- _Brief_: All lines after the one containing "sects refused to" are needed, along with that line itself. Please repeat them exactly through the end of the entries.

- _Record extracts_:
◆ ◆ ◆ ◆

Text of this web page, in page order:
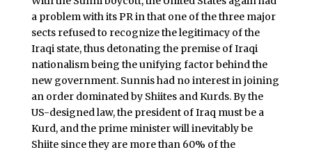
a problem with its PR in that one of the three major
sects refused to recognize the legitimacy of the
Iraqi state, thus detonating the premise of Iraqi
nationalism being the unifying factor behind the
new government. Sunnis had no interest in joining
an order dominated by Shiites and Kurds. By the
US-designed law, the president of Iraq must be a
Kurd, and the prime minister will inevitably be
Shiite since they are more than 60% of the

◆ ◆ ◆ ◆

- _Expected answer_:
sects refused to recognize the legitimacy of the
Iraqi state, thus detonating the premise of Iraqi
nationalism being the unifying factor behind the
new government. Sunnis had no interest in joining
an order dominated by Shiites and Kurds. By the
US-designed law, the president of Iraq must be a
Kurd, and the prime minister will inevitably be
Shiite since they are more than 60% of the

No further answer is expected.